In the code for performing segmentation, we replaced the video filepath to capture i.e we are going to process a stream camera frames instead of a video file.We added extra parameters for the purpose of showing the camera frames.

show_frames this parameter handles showing of segmented camera frames and press q to exit.

frame_name this is the name given to the shown camera's frame.

A demo by me showing the output of pixelLib's instance segmentation on camera's feeds using MASK-RCNN model.

alt_myvid3

Detection of Target Classes in Live Camera Feeds

This is the modified code below to filter unused detections and detect a target class in a live camera feed.

  
  import pixellib
  from pixellib.instance import instance_segmentation
  import cv2


  capture = cv2.VideoCapture(0)

  segment_video = instance_segmentation()
  segment_video.load_model("mask_rcnn_coco.h5")
  target_classes = segment_video.select_target_classes(person=True)
  segment_video.process_camera(capture, segment_target_classes=target_classes,  frames_per_second= 10, output_video_name="output_video.mp4", show_frames= True,frame_name= "frame")

Full code for Filtering classes and object Extraction in Camera feeds

  import pixellib
  from pixellib.instance import instance_segmentation
  import cv2


  capture = cv2.VideoCapture(0)

  segment_video = instance_segmentation()
  segment_video.load_model("mask_rcnn_coco.h5")
  target_classes = segment_video.select_target_classes(person=True)
  segment_video.process_camera(capture, segment_target_classes=target_classes,  frames_per_second= 10, extract_segmented_objects=True,
  save_extracted_objects=True,output_video_name="output_video.mp4", show_frames= True,frame_name= "frame")

Speed Adjustments for Faster Inference

PixelLib now supports the ability to adjust the speed of detection according to a user's needs. The inference speed with a minimal reduction in the accuracy of detection. There are three main parameters that control the speed of detection.

average fast rapid

By default the detection speed is about 1 second for a processing a single image using Nvidia GeForce 1650. Using Average Detection Mode

  import pixellib
  from pixellib.instance import instance_segmentation
  import cv2


  capture = cv2.VideoCapture(0)

  segment_video = instance_segmentation(infer_speed = "average")
  segment_video.load_model("mask_rcnn_coco.h5")
  segment_video.process_camera(capture, frames_per_second= 10, output_video_name="output_video.mp4", show_frames= True,
  frame_name= "frame")

In the modified code above within the class instance_segmentation we introduced a new parameter infer_speed which determines the speed of detection and it was set to average.
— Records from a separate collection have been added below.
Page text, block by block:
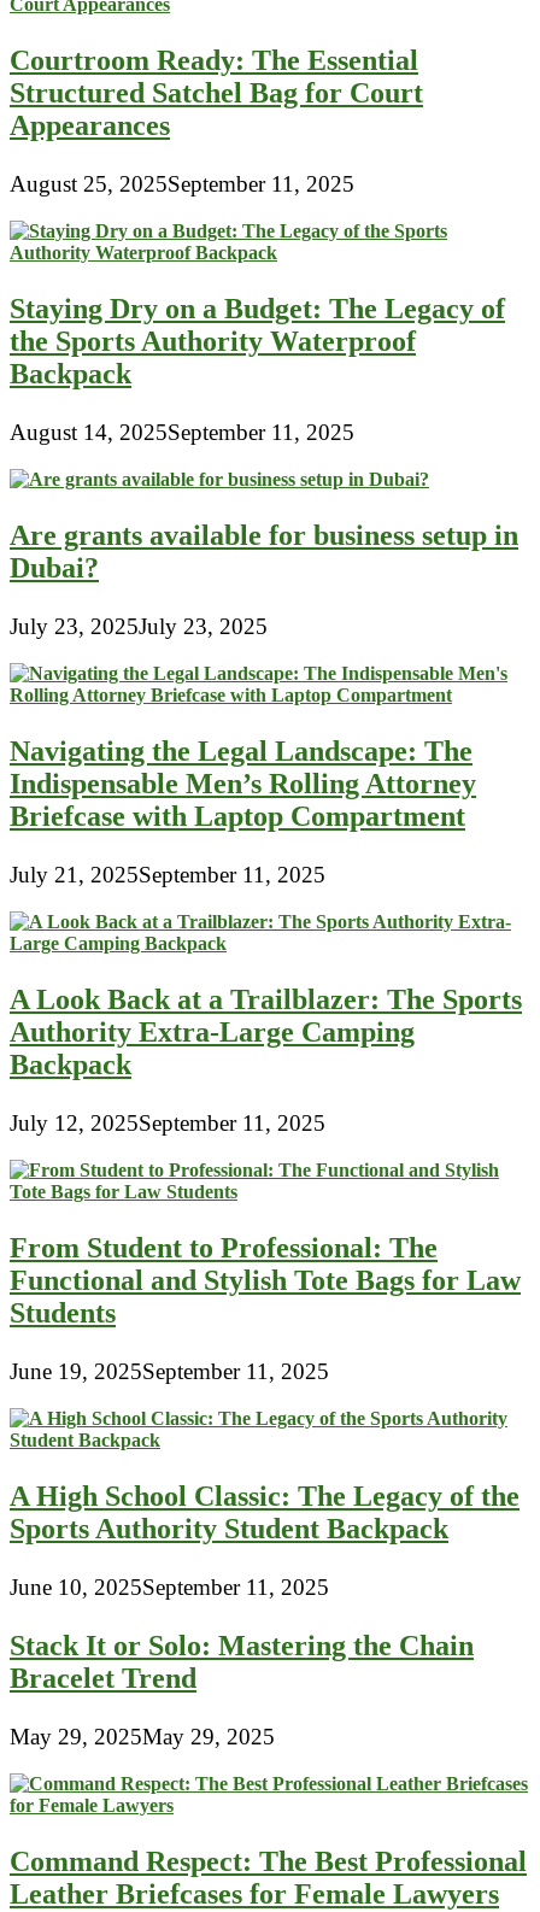
Bags
Brand
Courtroom Ready: The Essential
Structured Satchel Bag for Court
Appearances
August 25, 2025September 11, 2025
Staying Dry on a Budget: The Legacy of
the Sports Authority Waterproof
Backpack
August 14, 2025September 11, 2025
Are grants available for business setup in
Dubai?
July 23, 2025July 23, 2025
Navigating the Legal Landscape: The
Indispensable Men’s Rolling Attorney
Briefcase with Laptop Compartment
July 21, 2025September 11, 2025
A Look Back at a Trailblazer: The Sports
Authority Extra-Large Camping
Backpack
July 12, 2025September 11, 2025
From Student to Professional: The
Functional and Stylish Tote Bags for Law
Students
June 19, 2025September 11, 2025
A High School Classic: The Legacy of the
Sports Authority Student Backpack
June 10, 2025September 11, 2025
Stack It or Solo: Mastering the Chain
Bracelet Trend
May 29, 2025May 29, 2025
Command Respect: The Best Professional
Leather Briefcases for Female Lawyers

The average value reduces the detection to half of its original speed, the detection speed would become 0.5 seconds for processing a single image.

Using fast Detection Mode

  
  import pixellib
  from pixellib.instance import instance_segmentation
  import cv2


  capture = cv2.VideoCapture(0)

  segment_video = instance_segmentation(infer_speed = "fast")
  segment_video.load_model("mask_rcnn_coco.h5")
  segment_video.process_camera(capture, frames_per_second= 10, output_video_name="output_video.mp4", show_frames= True,
  frame_name= "frame")

In the code above we replaced the infer_speed value to fast and the speed of detection is about 0.35 seconds for processing a single image.
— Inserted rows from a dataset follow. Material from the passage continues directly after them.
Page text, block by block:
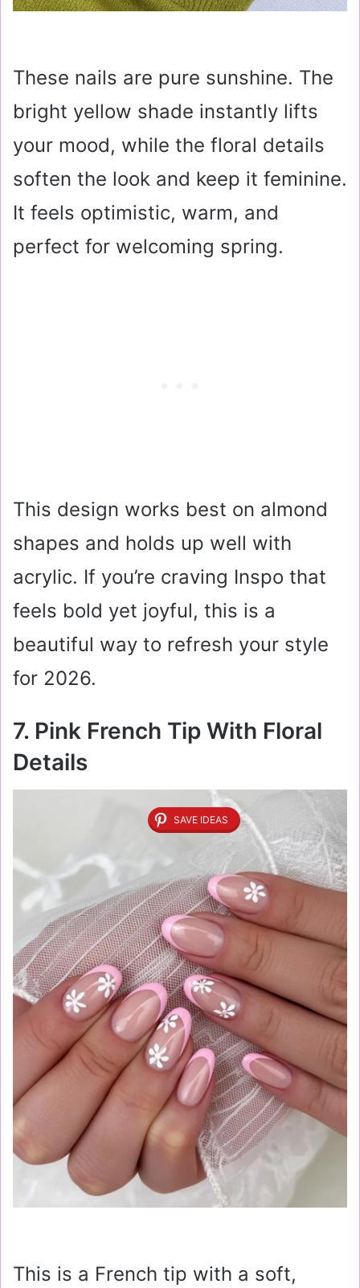
These nails are pure sunshine. The
bright yellow shade instantly lifts
your mood, while the floral details
soften the look and keep it feminine.
It feels optimistic, warm, and
perfect for welcoming spring.
This design works best on almond
shapes and holds up well with
acrylic. If you’re craving Inspo that
feels bold yet joyful, this is a
beautiful way to refresh your style
for 2026.
7. Pink French Tip With Floral
Details
SAVE IDEAS
This is a French tip with a soft,
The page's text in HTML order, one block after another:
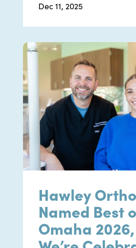
Dec 11, 2025
Hawley
Named Best
Omaha
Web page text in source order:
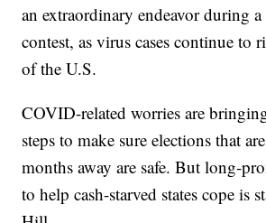
an extraordinary endeavor during
contest, as virus cases continue to
of the U.S.
COVID-related worries are
steps to make sure elections that
months away are safe. But long-
to help cash-starved states cope is
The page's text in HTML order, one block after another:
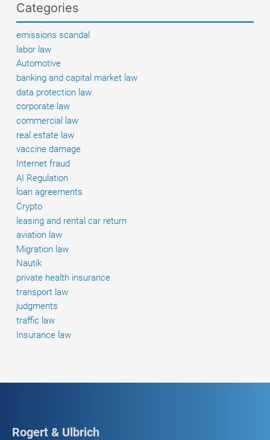
at
the
end
of
2024,
thus
violating
its
supervisory
duties.
Categories
emissions scandal
labor law
Automotive
banking and capital market law
data protection law
corporate law
commercial law
real estate law
vaccine damage
Internet fraud
AI Regulation
loan agreements
Crypto
leasing and rental car return
aviation law
Migration law
Nautik
private health insurance
transport law
judgments
traffic law
Insurance law
Rogert & Ulbrich

Using rapid Detection Mode

  
  import pixellib
  from pixellib.instance import instance_segmentation
  import cv2


  capture = cv2.VideoCapture(0)

  segment_video = instance_segmentation(infer_speed = "rapid")
  segment_video.load_model("mask_rcnn_coco.h5")
  segment_video.process_camera(capture, frames_per_second= 10, output_video_name="output_video.mp4", show_frames= True,
  frame_name= "frame")

In the code above we replaced the infer_speed value to rapid the fastest the detection mode. The speed of detection becomes 0.25 seconds for processing a single image. The rapid detection speed mode achieves 4fps.